Дверь открыла бабка – хозяйка квартиры. Откровенно говоря, к этому моменту я напрочь забыл о её существовании, настолько тихо она жила. И кажется, даже не слышал её голоса. А тут – пожалуйста: стоит, божий одуванчик.
Уставились на меня, прошамкала:
— Чего надо?
Я назвал имя подруги.
— Уехала твоя подружайка… — ответила бабка. – Мать у неё Москве, в больнице… Рак… Спасти можно, но лекарства очень дорогие… Девка с ума сходила, думала, где денег добыть… А вчера, значит, нашла… Ты что ли дал?
Я отрицательно покачал головой. Спросил, не оставила ли она адреса.
— Нет, — отрезала бабка и хлопнула дверью перед моим носом.

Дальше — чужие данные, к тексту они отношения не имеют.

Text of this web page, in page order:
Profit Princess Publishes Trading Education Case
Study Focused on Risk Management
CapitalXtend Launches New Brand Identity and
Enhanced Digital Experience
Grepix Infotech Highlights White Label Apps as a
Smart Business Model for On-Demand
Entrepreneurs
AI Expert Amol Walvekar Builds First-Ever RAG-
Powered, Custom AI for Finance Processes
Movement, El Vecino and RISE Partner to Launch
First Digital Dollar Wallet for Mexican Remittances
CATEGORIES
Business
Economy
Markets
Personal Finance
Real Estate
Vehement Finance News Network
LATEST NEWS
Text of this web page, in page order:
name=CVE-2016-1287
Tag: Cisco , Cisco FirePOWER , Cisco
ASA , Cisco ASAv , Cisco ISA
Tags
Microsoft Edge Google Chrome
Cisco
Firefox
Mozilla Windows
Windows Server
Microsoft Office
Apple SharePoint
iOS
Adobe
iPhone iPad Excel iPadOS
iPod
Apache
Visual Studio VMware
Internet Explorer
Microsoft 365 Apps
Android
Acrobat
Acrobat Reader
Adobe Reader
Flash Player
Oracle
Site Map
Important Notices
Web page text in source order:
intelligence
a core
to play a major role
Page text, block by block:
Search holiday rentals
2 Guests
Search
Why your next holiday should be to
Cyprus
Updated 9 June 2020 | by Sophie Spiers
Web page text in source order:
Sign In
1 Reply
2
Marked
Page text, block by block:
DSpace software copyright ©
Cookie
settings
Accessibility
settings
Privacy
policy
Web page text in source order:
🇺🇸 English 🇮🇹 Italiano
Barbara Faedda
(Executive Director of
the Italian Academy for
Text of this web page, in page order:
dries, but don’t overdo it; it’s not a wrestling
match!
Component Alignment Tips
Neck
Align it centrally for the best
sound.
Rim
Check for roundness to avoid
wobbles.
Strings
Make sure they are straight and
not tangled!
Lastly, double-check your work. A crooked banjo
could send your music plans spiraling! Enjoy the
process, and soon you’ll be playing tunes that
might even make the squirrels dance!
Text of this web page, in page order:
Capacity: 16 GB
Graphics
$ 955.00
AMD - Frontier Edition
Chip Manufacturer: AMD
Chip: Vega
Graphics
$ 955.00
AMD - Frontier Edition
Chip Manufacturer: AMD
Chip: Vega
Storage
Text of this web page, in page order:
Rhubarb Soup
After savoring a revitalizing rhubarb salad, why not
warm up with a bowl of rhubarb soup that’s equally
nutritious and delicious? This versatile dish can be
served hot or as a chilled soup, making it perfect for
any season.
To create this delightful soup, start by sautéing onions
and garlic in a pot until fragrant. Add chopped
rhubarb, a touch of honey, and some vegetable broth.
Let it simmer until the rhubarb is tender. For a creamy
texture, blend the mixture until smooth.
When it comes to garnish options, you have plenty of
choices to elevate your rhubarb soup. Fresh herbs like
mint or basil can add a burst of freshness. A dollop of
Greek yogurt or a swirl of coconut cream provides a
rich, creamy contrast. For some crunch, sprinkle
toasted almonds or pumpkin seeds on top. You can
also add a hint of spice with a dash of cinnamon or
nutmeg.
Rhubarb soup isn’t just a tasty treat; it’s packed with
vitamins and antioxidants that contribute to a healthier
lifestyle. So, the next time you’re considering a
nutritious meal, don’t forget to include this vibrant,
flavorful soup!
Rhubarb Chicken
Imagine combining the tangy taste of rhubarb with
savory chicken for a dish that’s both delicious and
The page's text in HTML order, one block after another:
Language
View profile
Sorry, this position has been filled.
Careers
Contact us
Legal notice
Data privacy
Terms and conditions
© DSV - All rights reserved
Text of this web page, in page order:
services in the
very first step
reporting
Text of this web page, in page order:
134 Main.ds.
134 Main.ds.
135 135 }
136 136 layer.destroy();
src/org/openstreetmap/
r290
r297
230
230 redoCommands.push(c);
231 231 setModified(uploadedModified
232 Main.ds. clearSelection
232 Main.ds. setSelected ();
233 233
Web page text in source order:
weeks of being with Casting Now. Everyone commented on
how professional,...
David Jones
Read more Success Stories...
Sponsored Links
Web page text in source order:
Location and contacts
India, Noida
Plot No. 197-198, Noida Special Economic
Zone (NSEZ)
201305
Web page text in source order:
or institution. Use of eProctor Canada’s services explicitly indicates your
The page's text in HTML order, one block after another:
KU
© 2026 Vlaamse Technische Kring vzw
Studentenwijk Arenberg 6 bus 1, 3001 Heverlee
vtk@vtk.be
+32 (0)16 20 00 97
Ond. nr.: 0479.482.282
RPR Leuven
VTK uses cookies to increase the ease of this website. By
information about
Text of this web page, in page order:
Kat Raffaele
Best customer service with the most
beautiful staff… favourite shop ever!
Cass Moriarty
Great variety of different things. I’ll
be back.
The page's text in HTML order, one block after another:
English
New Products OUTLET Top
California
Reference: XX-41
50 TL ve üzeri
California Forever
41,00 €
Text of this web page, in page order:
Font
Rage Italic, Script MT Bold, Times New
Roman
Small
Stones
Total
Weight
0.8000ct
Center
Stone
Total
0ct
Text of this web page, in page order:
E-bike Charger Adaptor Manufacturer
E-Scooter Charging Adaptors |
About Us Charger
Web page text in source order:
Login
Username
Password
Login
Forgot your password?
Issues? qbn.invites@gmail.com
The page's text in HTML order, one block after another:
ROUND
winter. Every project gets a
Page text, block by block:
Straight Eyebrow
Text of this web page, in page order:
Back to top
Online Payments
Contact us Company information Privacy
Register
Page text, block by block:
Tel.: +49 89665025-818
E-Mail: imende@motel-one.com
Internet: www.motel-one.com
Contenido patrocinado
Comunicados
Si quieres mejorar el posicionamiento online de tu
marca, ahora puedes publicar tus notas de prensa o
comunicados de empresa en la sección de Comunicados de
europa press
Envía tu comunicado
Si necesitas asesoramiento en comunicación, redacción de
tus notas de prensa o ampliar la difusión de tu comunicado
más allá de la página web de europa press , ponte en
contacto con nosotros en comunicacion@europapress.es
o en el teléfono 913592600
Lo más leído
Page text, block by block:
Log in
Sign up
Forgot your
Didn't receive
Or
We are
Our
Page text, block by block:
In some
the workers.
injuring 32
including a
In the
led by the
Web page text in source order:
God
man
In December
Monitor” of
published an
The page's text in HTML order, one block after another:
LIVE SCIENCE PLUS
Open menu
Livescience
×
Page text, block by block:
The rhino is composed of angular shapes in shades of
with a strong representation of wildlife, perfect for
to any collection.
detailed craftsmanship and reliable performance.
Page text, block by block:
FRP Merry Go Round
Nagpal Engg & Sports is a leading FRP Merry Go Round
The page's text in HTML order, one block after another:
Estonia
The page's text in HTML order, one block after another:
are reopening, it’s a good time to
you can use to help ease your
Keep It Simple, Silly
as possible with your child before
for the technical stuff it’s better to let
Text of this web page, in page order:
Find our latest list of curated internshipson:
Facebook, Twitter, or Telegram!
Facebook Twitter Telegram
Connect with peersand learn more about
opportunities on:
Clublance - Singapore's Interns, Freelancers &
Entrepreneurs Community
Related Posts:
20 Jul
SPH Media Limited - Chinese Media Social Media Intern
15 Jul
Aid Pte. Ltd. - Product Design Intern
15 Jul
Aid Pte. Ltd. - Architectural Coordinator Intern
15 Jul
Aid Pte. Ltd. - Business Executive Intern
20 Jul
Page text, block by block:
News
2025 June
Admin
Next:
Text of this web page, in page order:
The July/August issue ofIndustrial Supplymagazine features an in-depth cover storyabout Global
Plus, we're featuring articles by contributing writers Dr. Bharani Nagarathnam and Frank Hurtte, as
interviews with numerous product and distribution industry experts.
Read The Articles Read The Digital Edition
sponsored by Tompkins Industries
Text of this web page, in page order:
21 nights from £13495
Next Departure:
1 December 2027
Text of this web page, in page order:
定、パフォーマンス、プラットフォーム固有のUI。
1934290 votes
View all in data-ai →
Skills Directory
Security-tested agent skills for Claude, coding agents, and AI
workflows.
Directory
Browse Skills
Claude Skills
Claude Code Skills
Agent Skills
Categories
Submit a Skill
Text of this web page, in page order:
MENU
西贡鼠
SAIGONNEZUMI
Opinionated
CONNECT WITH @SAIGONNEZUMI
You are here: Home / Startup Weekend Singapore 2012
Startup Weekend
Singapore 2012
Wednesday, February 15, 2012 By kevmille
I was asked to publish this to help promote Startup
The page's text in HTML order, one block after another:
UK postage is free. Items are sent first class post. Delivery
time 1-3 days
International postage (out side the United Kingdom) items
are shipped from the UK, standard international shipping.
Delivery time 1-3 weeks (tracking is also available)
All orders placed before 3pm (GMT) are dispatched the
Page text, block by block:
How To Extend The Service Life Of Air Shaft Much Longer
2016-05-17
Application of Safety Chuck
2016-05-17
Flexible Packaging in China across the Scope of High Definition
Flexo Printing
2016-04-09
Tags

Поначалу я места себе не находил.
Всё ездил туда, смотрел на окна.
Ждал: вдруг появится тот самый, знакомый до малейшей чёрточки силуэт? Потом это стало происходить реже и реже, наконец, поездки сошли на нет. Жизнь продолжалась. И события с финансовыми флористами становились всё тусклее и тусклее, будто взгляд сквозь стекло, оцарапанное множеством крохотных дней-песчинок.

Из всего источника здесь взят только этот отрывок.